Pub Date: April 4th, 2023
ISBN: 9781640094727
Publisher: Counterpoint

As reconstructed by his daughter, the life of an undercover police officer present at the assassination of Martin Luther King Jr.

The famous photograph of a mortally wounded King on the balcony of the Lorraine Hotel in Memphis shows three people pointing at the window where the bullet came from and one man kneeling at King’s side. The kneeling man was Marrell “Mac” McCullough, then an undercover agent for the Memphis Police Department, later a CIA officer. “Dad came and went, but the black-and-white image of horror remained, unalterable and mute,” writes litigator and essayist Seletzky, who excavates the facts of her father’s life, many of which he was reluctant to discuss for reasons both personal and professional.
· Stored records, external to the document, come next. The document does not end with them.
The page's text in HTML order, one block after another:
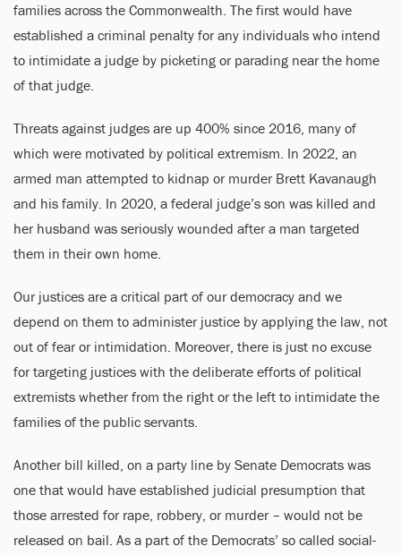
families across the Commonwealth. The first would have
established a criminal penalty for any individuals who intend
to intimidate a judge by picketing or parading near the home
of that judge.
Threats against judges are up 400% since 2016, many of
which were motivated by political extremism. In 2022, an
armed man attempted to kidnap or murder Brett Kavanaugh
and his family. In 2020, a federal judge’s son was killed and
her husband was seriously wounded after a man targeted
them in their own home.
Our justices are a critical part of our democracy and we
depend on them to administer justice by applying the law, not
out of fear or intimidation. Moreover, there is just no excuse
for targeting justices with the deliberate efforts of political
extremists whether from the right or the left to intimidate the
families of the public servants.
Another bill killed, on a party line by Senate Democrats was
one that would have established judicial presumption that
those arrested for rape, robbery, or murder – would not be
released on bail. As a part of the Democrats’ so called social-
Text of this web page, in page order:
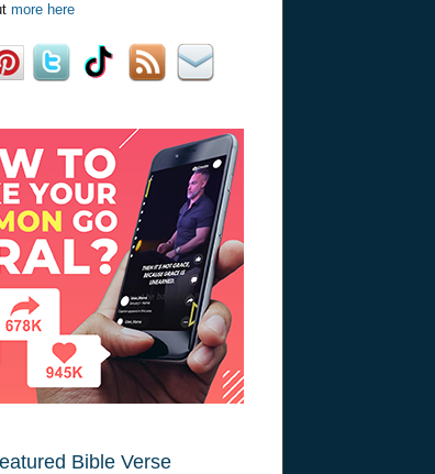
more here
Bible Verse
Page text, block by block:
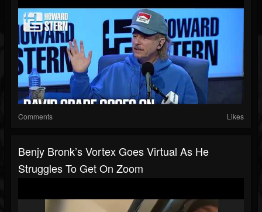
Comments Likes
Benjy Bronk’s Vortex Goes Virtual As He
Struggles To Get On Zoom
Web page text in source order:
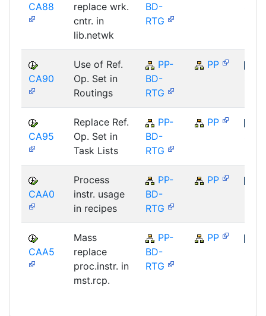
CA88
replace wrk.
cntr. in
lib.netwk
BD-
RTG
CA90
Use of Ref.
Op. Set in
Routings
PP-
BD-
RTG
PP
CA95
Replace Ref.
Op. Set in
Task Lists
PP-
BD-
RTG
PP
CAA0
Process
instr. usage
in recipes
PP-
BD-
RTG
PP
CAA5
Mass
replace
proc.instr. in
mst.rcp.
PP-
BD-
RTG
PP
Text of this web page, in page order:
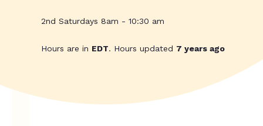
2nd Saturdays 8am - 10:30 am
Hours are in EDT. Hours updated 7 years ago
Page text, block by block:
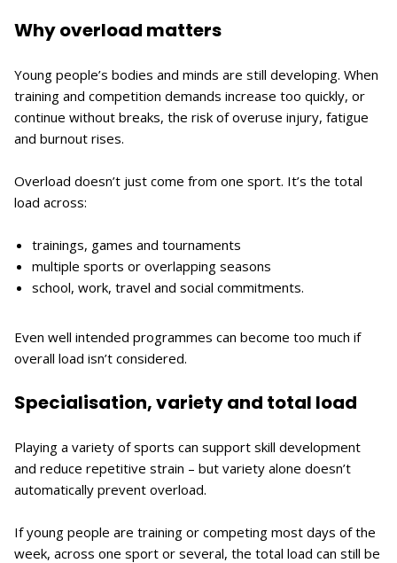
Why overload matters
Young people’s bodies and minds are still developing. When
training and competition demands increase too quickly, or
continue without breaks, the risk of overuse injury, fatigue
and burnout rises.
Overload doesn’t just come from one sport. It’s the total
load across:
trainings, games and tournaments
multiple sports or overlapping seasons
school, work, travel and social commitments.
Even well intended programmes can become too much if
overall load isn’t considered.
Specialisation, variety and total load
Playing a variety of sports can support skill development
and reduce repetitive strain – but variety alone doesn’t
automatically prevent overload.
If young people are training or competing most days of the
week, across one sport or several, the total load can still be
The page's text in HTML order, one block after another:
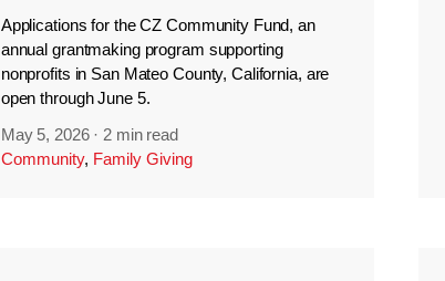
Applications for the CZ Community Fund, an
annual grantmaking program supporting
nonprofits in San Mateo County, California, are
open through June 5.
May 5, 2026 · 2 min read
Community, Family Giving
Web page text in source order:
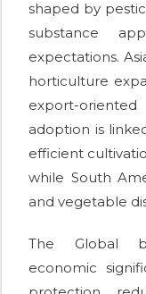
shaped by
substance
expectations.
horticulture
export-
adoption is
efficient
while South
and vegetable
The Global
economic

Many questions remain: Mac, for instance, remembers the smell of gunpowder at the site of King’s murder, leading him to suspect that an exploding bullet was involved. At the time, that material was only available to the military, leading eyewitness Andrew Young to tell the author, “I don’t want to be in a position to think that high officials in our government arranged to kill my friend.” Mac was called before congressional investigators who questioned whether he himself was involved in the assassination. We will likely never know whether the government or Memphis police had anything to do with the murder, and, to judge by his daughter’s account, Mac is the kind of man who will take secrets to his grave. Fully aware through hard personal experience of Southern racism, why was McCullough so willing to act as a spy among Black Power student groups? Seletzky’s approach is nuanced, weaving her father's story and its many loose threads into her own—e.g., when she considers the racism of his era in light of the present and “the creeping feeling that I had more neighbors supporting Trump than I’d ever imagined.”

Students of 1960s anti-war movements and civil rights history will find useful information in this revealing footnote.